Ready Nutrition Readers, before you scoff completely at the title and smirk at the use of a manufactured pharmaceutical, there are a few things I ask you to keep in mind.  I have written before on my stance regarding both naturopathic and traditional medicines, and I will reiterate that position once more if you have either forgotten it or not read it:

 Herbalism is the parent of modern medicine, and the two “branches” should complement one another and never be in contradiction.

I have the utmost respect for the educational background of physicians.  The definition of a true physician is one who uses his skills to for the benefit of a patient in need and helps that patient as best as can be done.  Don’t discount modern medicine completely.  Where one of the two branches cannot work, or does not work effectively, the other should be able to pick up the slack.  In this light, do not relegate all of the chemistry and science behind medicines that do work.  Sometimes we need that extra “edge” when facing an illness we cannot rectify through traditional home remedies.

Why Amoxicillin is the Most Popular Type of Antibiotic

One of the best medicines to stock up on is Amoxicillin, a drug that has been actively used in the service since 1972.  It is a pretty broad-spectrum antibiotic that is great for bacterial infections, such as ear infections, sinusitis, respiratory ailments, UTI (Urinary Tract Infections), Lyme disease (yes, we’re entering tick season now), pneumonia, and other ailments.  A well-rounded antibiotic, it has a shelf life of more than 15 years.  That in itself should ring a bell for you as a happy prepper.
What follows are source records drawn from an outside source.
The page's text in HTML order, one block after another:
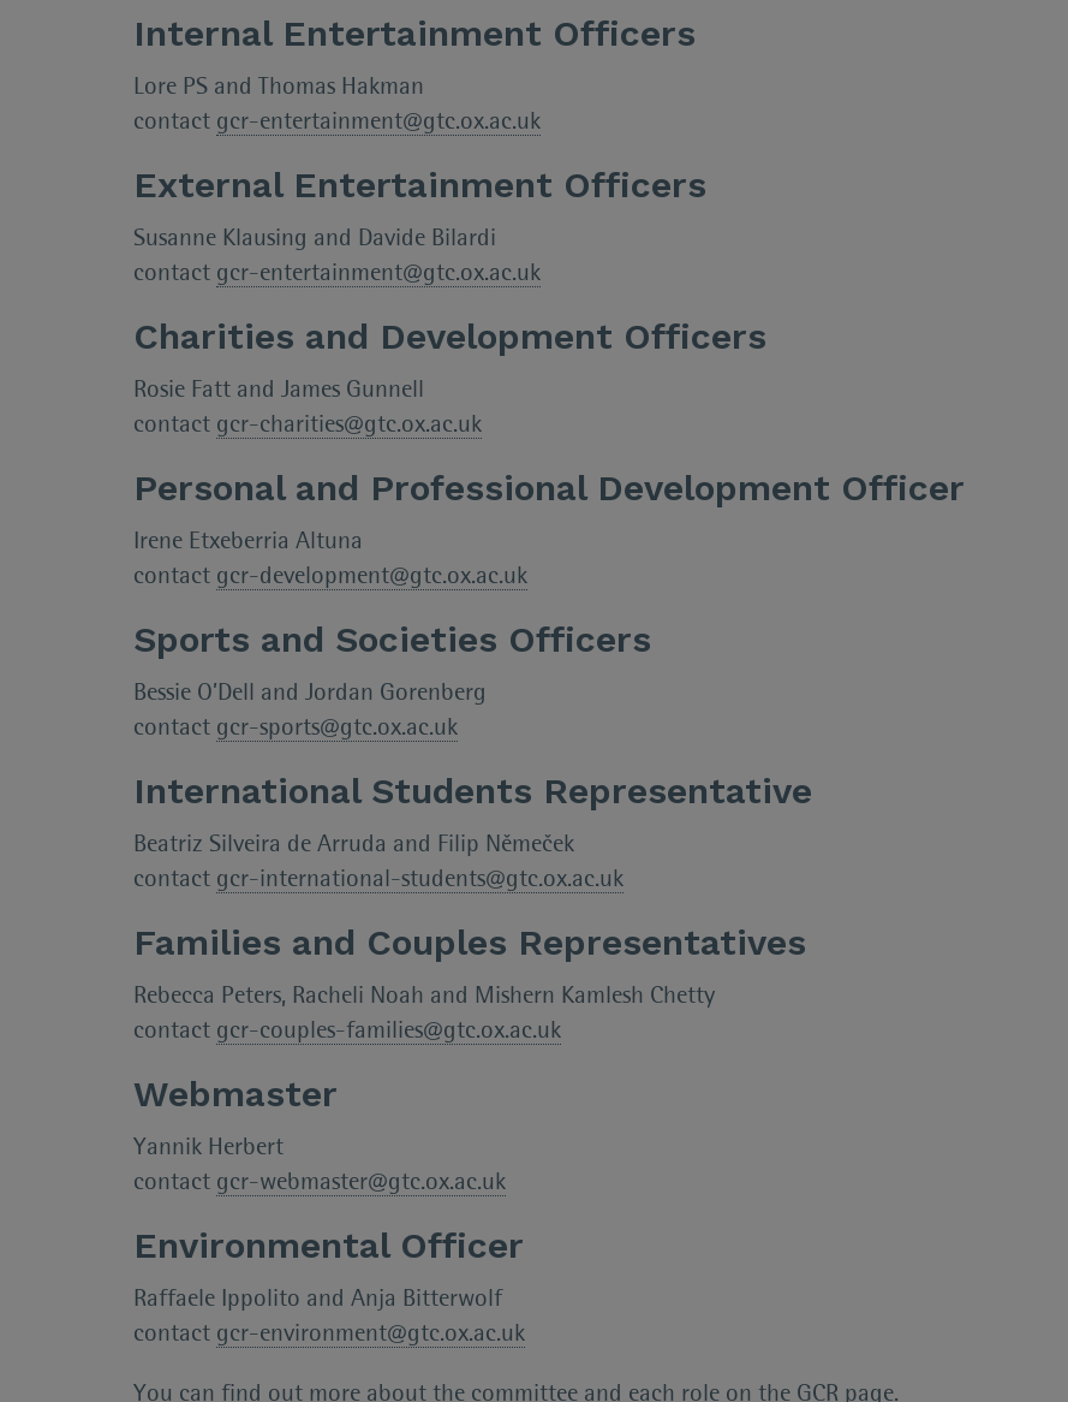
Internal Entertainment Officers
Lore PS and Thomas Hakman
contact gcr-entertainment@gtc.ox.ac.uk
External Entertainment Officers
Susanne Klausing and Davide Bilardi
contact gcr-entertainment@gtc.ox.ac.uk
Charities and Development Officers
Rosie Fatt and James Gunnell
contact gcr-charities@gtc.ox.ac.uk
Personal and Professional Development Officer
Irene Etxeberria Altuna
contact gcr-development@gtc.ox.ac.uk
Sports and Societies Officers
Bessie O’Dell and Jordan Gorenberg
contact gcr-sports@gtc.ox.ac.uk
International Students Representative
Beatriz Silveira de Arruda and Filip Němeček
contact gcr-international-students@gtc.ox.ac.uk
Families and Couples Representatives
Rebecca Peters, Racheli Noah and Mishern Kamlesh Chetty
contact gcr-couples-families@gtc.ox.ac.uk
Webmaster
Yannik Herbert
contact gcr-webmaster@gtc.ox.ac.uk
Environmental Officer
Raffaele Ippolito and Anja Bitterwolf
contact gcr-environment@gtc.ox.ac.uk
You can find out more about the committee and each role on the GCR page.

I had mentioned in past articles that you can obtain antibiotics such as this one without a prescription for your pets.  Yes, prep for your pets, if you see what I’m saying. Amoxicillin can also be used with skin infections and is one of the antibiotics prescribed when there is a problem with the dental emergencies…especially with tooth extractions.  There are those who are hypersensitive (that suffer an allergic reaction) to amoxicillin, and adults should be aware of their own history regarding this.

The best thing: check with your friendly family physician to screen all of your family members for sensitivity to amoxicillin.  Then you’ll be able to act upon that information.  Amoxicillin should be stored in a cool, dry place that will not be subject either to sunlight or sudden and extreme changes in temperature.  Barring hypersensitivity reactions, it is too valuable an antibiotic to discount as part of your preparedness arsenal.  Easy to utilize in accordance with an illness as mentioned before, stocking up on this can do nothing but increase your chances of illnesses in the times to come.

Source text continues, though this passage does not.